Le pacte du Vatican avec l'Islam, Giulio Meotti
04/10/2011

 

En exclusivité pour YnetNews : Un journaliste italien [non-juif] analyse la soumission du Vatican à l'islam politique.

Texte original anglais sur le site Israel News, 02 octobre 2011.


Traduction française : Menahem Macina

 

Cinq années ont passé depuis sa « leçon » controversée sur l'Islam à l'Université allemande de Regensbourg. Le 12 septembre 2006, Joseph Ratzinger [Benoît XVI], avait affirmé que le dieu des musulmans était à la fois transcendant et déraisonnable et il avait sévèrement condamné le djihad et l'usage de la violence au nom du Coran. C'est le seul événement public au cours duquel un Pape a dit la vérité sur quelques aspects de la religion islamique.

Benoît XVI s'est posé en acteur central de l'ère post 11-Septembre.
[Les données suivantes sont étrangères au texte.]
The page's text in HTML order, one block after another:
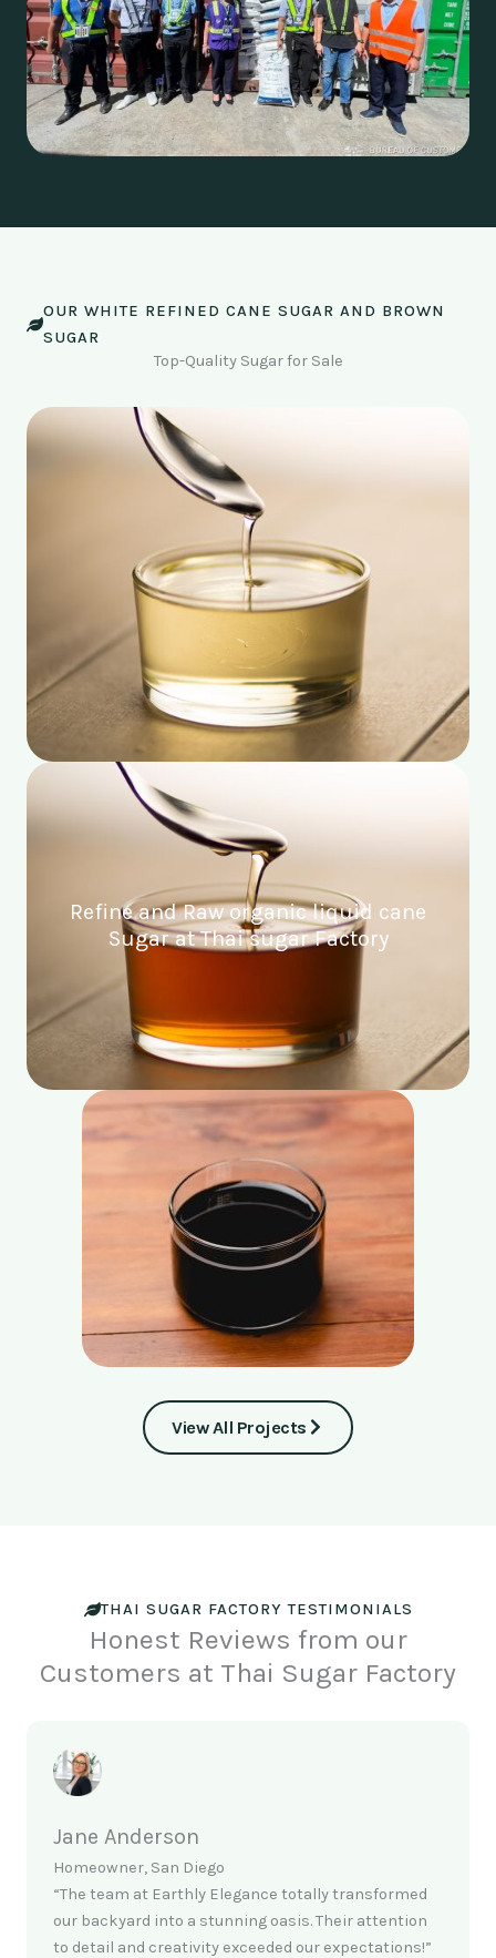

Son discours contre le lien entre religion et violence, caractéristique de l'islam d'aujourd'hui, n'était ni une erreur, ni un faux pas, malgré ce qu'ont alors affirmé quelques observateurs. C'était, au contraire, une vigoureuse attaque contre certains aspects du fanatisme islamique.
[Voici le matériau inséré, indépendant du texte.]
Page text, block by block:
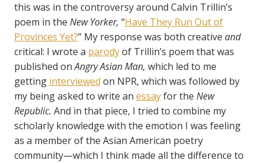
this was in the controversy around Calvin Trillin’s
poem in the New Yorker, “Have They Run Out of
Provinces Yet?” My response was both creative and
critical: I wrote a parodyof Trillin’s poem that was
published onAngry Asian Man, which led to me
getting interviewed on NPR, which was followed by
my being asked to write an essayfor the New
Republic. And in that piece, I tried to combine my
scholarly knowledge with the emotion I was feeling
as a member of the Asian American poetry
community—which I think made all the difference to
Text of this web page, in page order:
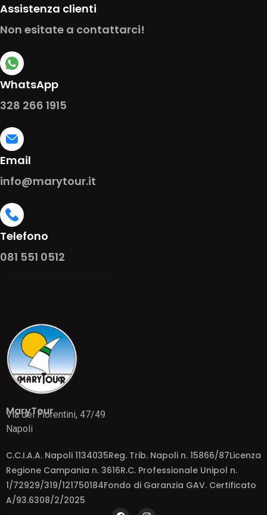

La réaction au discours du pape fut un spectacle familier : menaces, émeutes et violence. Depuis les dirigeants religieux de la majorité des pays musulmans jusqu'au New York Times, tous exigèrent du pape qu'il s'excuse. Dans les régions [à minorités] palestiniennes, des églises furent attaquées et des chrétiens pris pour cibles. Dans la capitale somalienne, Mogadiscio, une religieuse italienne fut exécutée. En Iraq, Amer Iskander, un prêtre orthodoxe, fut décapité et amputé des bras.

Dans les milieux islamiques, Ratzinger fut dépeint comme Dracula. Il fut l'objet de plusieurs menaces de mort : « Abattez-le ! », « porc serviteur de la croix », « odieux malfaisant », « qu'Allah le maudisse ! », « vampire suceur de sang », et ainsi de suite. Le plus haut représentant islamique de Turquie, Ali Bardakoglu, déclara que le discours de Ratzinger était rempli d'hostilité et de haine ». L'organisation des Frères Musulmans en Egypte promit des « réactions pires que celles qu'avaient déclenchées les caricatures danoises ».
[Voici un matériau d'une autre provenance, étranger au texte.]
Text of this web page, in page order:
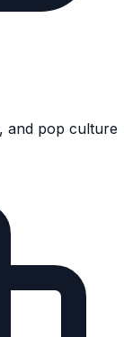
and pop culture
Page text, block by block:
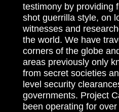
testimony by providing
shot guerrilla style, on
witnesses and
the world. We have
corners of the globe
areas previously only
from secret societies
level security
governments. Project
been operating for
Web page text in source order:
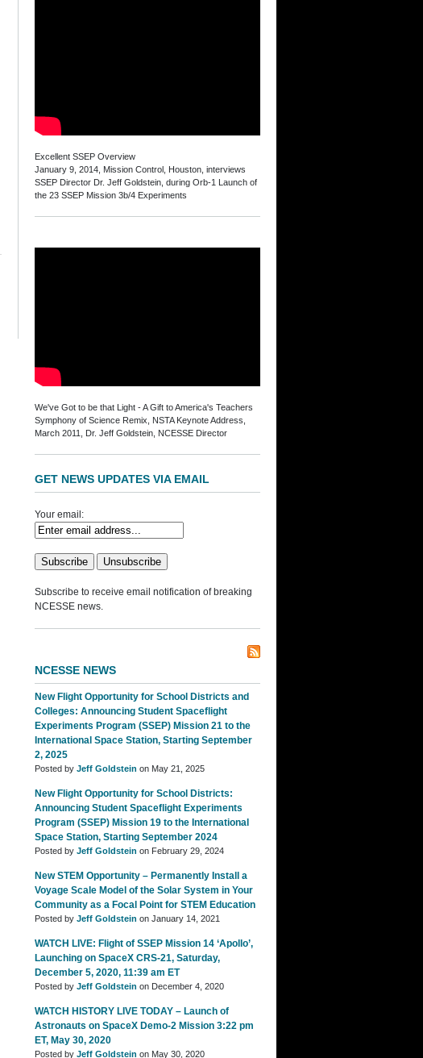
Excellent SSEP Overview
January 9, 2014, Mission Control, Houston, interviews
SSEP Director Dr. Jeff Goldstein, during Orb-1 Launch of
the 23 SSEP Mission 3b/4 Experiments
We've Got to be that Light - A Gift to America's Teachers
Symphony of Science Remix, NSTA Keynote Address,
March 2011, Dr. Jeff Goldstein, NCESSE Director
GET NEWS UPDATES VIA EMAIL
Your email:
Subscribe to receive email notification of breaking
NCESSE news.
NCESSE NEWS
New Flight Opportunity for School Districts and
Colleges: Announcing Student Spaceflight
Experiments Program (SSEP) Mission 21 to the
International Space Station, Starting September
2, 2025
Posted by Jeff Goldstein on May 21, 2025
New Flight Opportunity for School Districts:
Announcing Student Spaceflight Experiments
Program (SSEP) Mission 19 to the International
Space Station, Starting September 2024
Posted by Jeff Goldstein on February 29, 2024
New STEM Opportunity – Permanently Install a
Voyage Scale Model of the Solar System in Your
Community as a Focal Point for STEM Education
Posted by Jeff Goldstein on January 14, 2021
WATCH LIVE: Flight of SSEP Mission 14 ‘Apollo’,
Launching on SpaceX CRS-21, Saturday,
December 5, 2020, 11:39 am ET
Posted by Jeff Goldstein on December 4, 2020
WATCH HISTORY LIVE TODAY – Launch of
Astronauts on SpaceX Demo-2 Mission 3:22 pm
ET, May 30, 2020
Posted by Jeff Goldstein on May 30, 2020

Le Pape Benoît XVI (Photo: AP)

L'Ayatollah suprême de l'Iran, Ali Khameini, accusa le Pape de faire partie de la « conspiration des Croisés ». Mis sous pression et dans le but de faire cesser toute future violence, le pape présenta ses excuses.

Récemment, Benoît XVI a fait une nouvelle visite dans son Allemagne natale, mais, cette fois, avec un ordre du jour différent. Cinq ans après [la tempête de Regensburg], le Vatican a adopté une ligne pro-Islam et a capitulé devant les fondamentalistes. Dans un livre récent écrit par le journaliste allemand Peter Sewald, le Pape Ratzinger a exprimé des « regrets » pour sa lecture de Regensburg. Le Secrétaire d'Etat du Vatican, Tarciso Bertone, a enterré la leçon papale comme une « relique archéologique ».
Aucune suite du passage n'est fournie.